BEGIN Dataset

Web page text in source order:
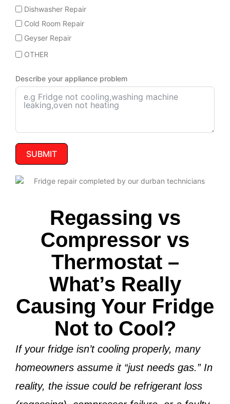
Dishwasher Repair
Cold Room Repair
Geyser Repair
OTHER
Describe your appliance problem
SUBMIT
Regassing vs
Compressor vs
Thermostat –
What’s Really
Causing Your Fridge
Not to Cool?
If your fridge isn’t cooling properly, many
homeowners assume it “just needs gas.” In
reality, the issue could be refrigerant loss
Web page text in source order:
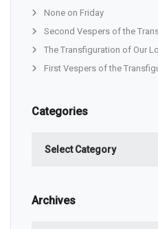
None on Friday
Second Vespers of the
The Transfiguration of Our
First Vespers of the
Categories
Archives
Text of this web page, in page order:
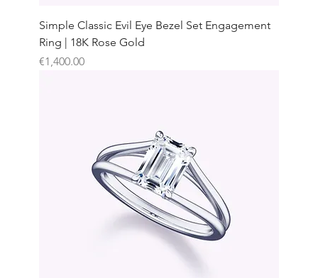
Simple Classic Evil Eye Bezel Set Engagement
Ring | 18K Rose Gold
Price
€1,400.00
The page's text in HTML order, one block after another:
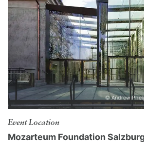
© Andrew
Event Location
Mozarteum Foundation
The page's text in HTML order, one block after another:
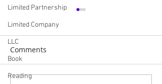
Limited Partnership
Limited Company
LLC
Book
Reading
Comments
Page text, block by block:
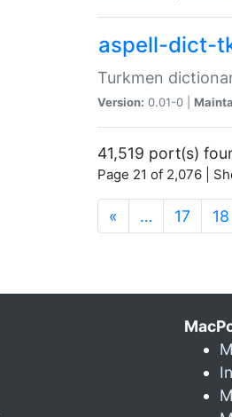
aspell-dict-
Turkmen
Version: 0.01-0 |
41,519 port(s)
Page 21 of 2,076 |
« … 17 18
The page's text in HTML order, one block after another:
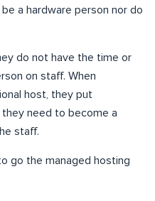
a hardware person nor do
do not have the time or
on staff. When
host, they put
need to become a
staff.
go the managed hosting
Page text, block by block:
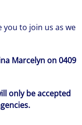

END Dataset

▶ What to produce: A word-for-word copy of the lines from the one with "Text of this" through the last line of the data above is required, with both end lines included and no pictures.

▶ Output for this exercise:
Text of this web page, in page order:
Simple Classic Evil Eye Bezel Set Engagement
Ring | 18K Rose Gold
Price
€1,400.00
The page's text in HTML order, one block after another:
© Andrew
Event Location
Mozarteum Foundation
The page's text in HTML order, one block after another:
Limited Partnership
Limited Company
LLC
Book
Reading
Comments
Page text, block by block:
aspell-dict-
Turkmen
Version: 0.01-0 |
41,519 port(s)
Page 21 of 2,076 |
« … 17 18
The page's text in HTML order, one block after another:
a hardware person nor do
do not have the time or
on staff. When
host, they put
need to become a
staff.
go the managed hosting
Page text, block by block:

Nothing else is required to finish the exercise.